Mapping the ion translocation pathway in the glutamine transporter SNAT3

S. Bröer,¹ S. Balkrishna,¹ H.-P. Schneider² and J.W. Deitmer,² ¹Research School of Biology, Australian National University, Canberra, ACT 0200, Australia and ²Allgemeine Zoologie, Fachbereich Biology, Technical University of Kaiserslautern, Kaiserslautern, D-67653 Germany.

The glutamine transporter SNAT3 plays a pivotal role in the release of glutamine from brain astrocytes, the uptake and release of glutamine from hepatocytes and the uptake of glutamine in epithelial cells of the kidney. SNAT3 has a complex mechanism involving the cotransport of Na+ and the antiport of protons. In addition substrate-dependent and independent ion-conductances are observed. In order to understand the mechanism of the transporter in more detail, we explored the ion translocation pathway by experimental and theoretical approaches.

Until recently, database searches have not revealed homology to any known transporter structure. Comparison of hydropathy plots of the hydantoin permease Mhp1 with the hydropathy plot of SNAT3, however, revealed a significant similarity allowing us to generate a homology model of the transporter. The SNAT3 model suggests an overall topology that is similar to the Mhp1 structure. In this model helix 1 and 6 are lining the translocation pore and a putative Na+-binding site was identified involving residues asparagine 76, methionine 79 in helix 1 and valine 377 and threonine 380 in helix 8.

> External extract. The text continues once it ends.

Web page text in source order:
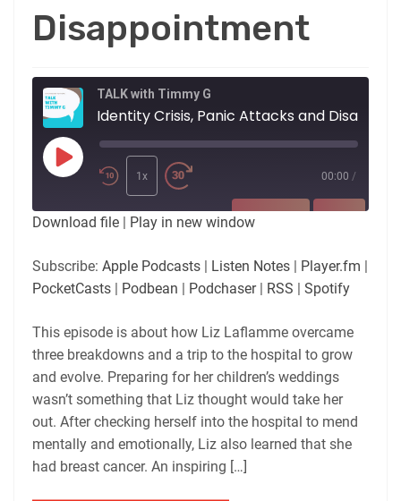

In line with this model we previously found that mutation of threonine 380 and of asparagine 76 changed the permeability properties of the transporter. Mutation of valine 377 to larger hydrophobic residues resulted in transporters with little activity. Mutation of valine 377 to leucine, however resulted in an active transporter molecule. This conservative exchange abolished the substrate-dependent conductance at pH 8.4, but not at pH 7.4. This is opposite to the change observed in a threonine 380 to alanine substitution, where the conductance at pH 7.4 is abolished. This confirms previous observations that the transporter has different conductance properties at different pH-values. As shown previously mutation of asparagine 76 to aspartate introduces a chloride-conductance that is tightly controlled by pH. We combined this mutation with a truncation of the C-terminal histidine in order to explore whether this residue changes the pH-dependence of the conductance. In this double mutant the anion conductance was still pH-gated, but showed little rectification compared to the N76D mutant.

The results suggest that asparagine 76, valine 377 and threonine 380 line the translocation pore of the glutamine transporter SNAT3. All three residues significantly alter the conductance of the transporter which is consistent with their suggested position close to the substrate and ion binding site of the transporter.